**DATA PROVIDED**.
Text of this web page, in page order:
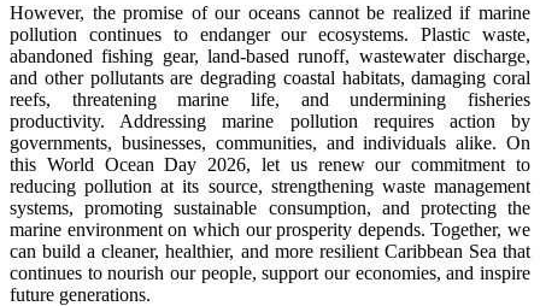
However, the promise of our oceans cannot be realized if marine
pollution continues to endanger our ecosystems. Plastic waste,
abandoned fishing gear, land-based runoff, wastewater discharge,
and other pollutants are degrading coastal habitats, damaging coral
reefs, threatening marine life, and undermining fisheries
productivity. Addressing marine pollution requires action by
governments, businesses, communities, and individuals alike. On
this World Ocean Day 2026, let us renew our commitment to
reducing pollution at its source, strengthening waste management
systems, promoting sustainable consumption, and protecting the
marine environment on which our prosperity depends. Together, we
can build a cleaner, healthier, and more resilient Caribbean Sea that
continues to nourish our people, support our economies, and inspire
future generations.
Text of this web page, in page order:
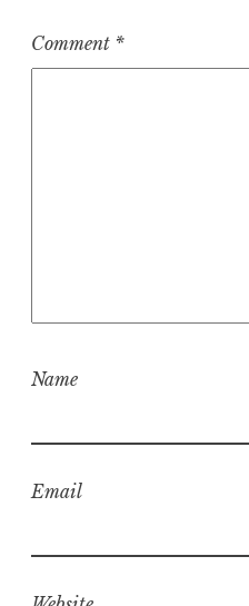
Comment *
Name
Email
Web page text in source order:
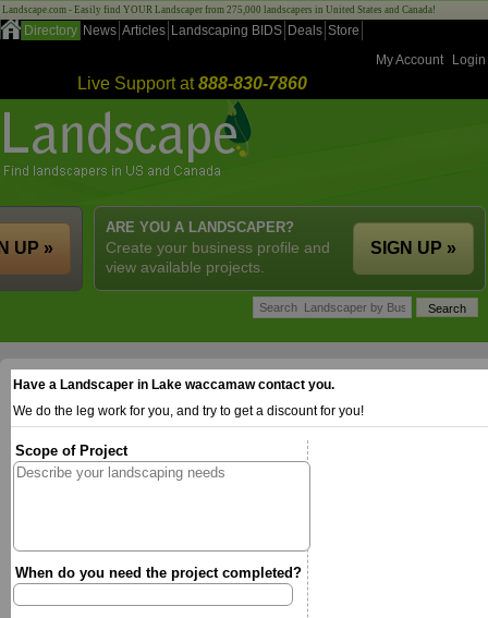
Landscape.com - Easily find YOUR Landscaper from 275,000 landscapers in United States and Canada!
Directory News Articles Landscaping BIDS Deals Store
My Account
Login
Live Support at888-830-7860
ARE YOU A LANDSCAPER?
Create your business profile and
view available projects.
SIGN UP »
UP »
Have a Landscaper in Lake waccamaw contact you.
We do the leg work for you, and try to get a discount for you!
Scope of Project
When do you need the project completed?
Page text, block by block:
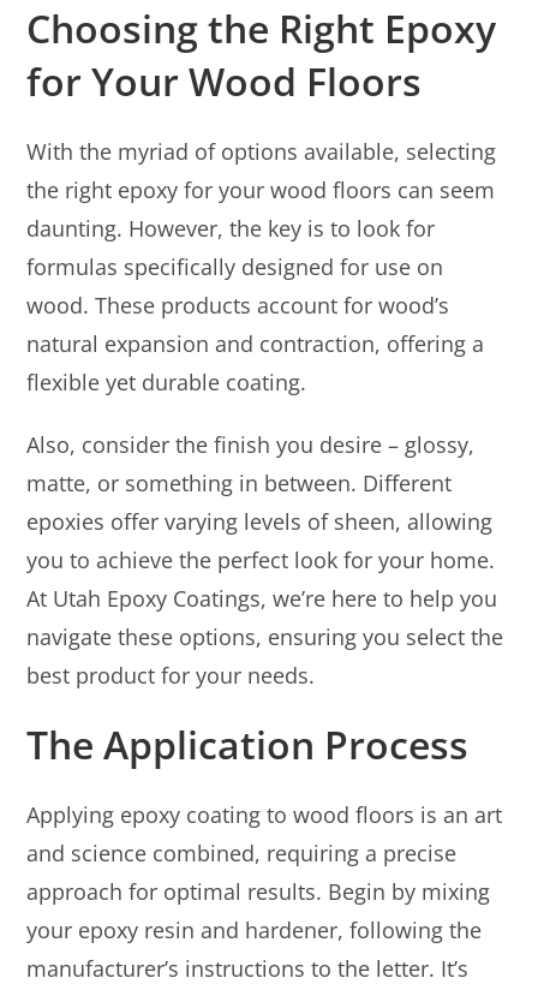
Choosing the Right Epoxy
for Your Wood Floors
With the myriad of options available, selecting
the right epoxy for your wood floors can seem
daunting. However, the key is to look for
formulas specifically designed for use on
wood. These products account for wood’s
natural expansion and contraction, offering a
flexible yet durable coating.
Also, consider the finish you desire – glossy,
matte, or something in between. Different
epoxies offer varying levels of sheen, allowing
you to achieve the perfect look for your home.
At Utah Epoxy Coatings, we’re here to help you
navigate these options, ensuring you select the
best product for your needs.
The Application Process
Applying epoxy coating to wood floors is an art
and science combined, requiring a precise
approach for optimal results. Begin by mixing
your epoxy resin and hardener, following the
manufacturer’s instructions to the letter. It’s
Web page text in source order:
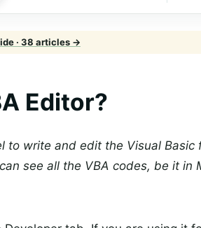
· 38 articles →
Editor?
to write and edit the Visual Basic
see all the VBA codes, be it in
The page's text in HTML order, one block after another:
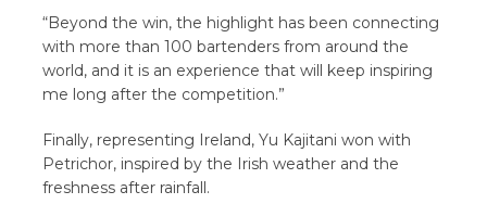
“Beyond the win, the highlight has been connecting
with more than 100 bartenders from around the
world, and it is an experience that will keep inspiring
me long after the competition.”
Finally, representing Ireland, Yu Kajitani won with
Petrichor, inspired by the Irish weather and the
freshness after rainfall.
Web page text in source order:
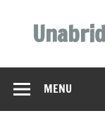
content
MENU

**TASK BRIEF**. Copy each line in the entries above where the word "continues" shows up.

**RESPONSE AREA**.
pollution continues to endanger our ecosystems. Plastic waste,
continues to nourish our people, support our economies, and inspire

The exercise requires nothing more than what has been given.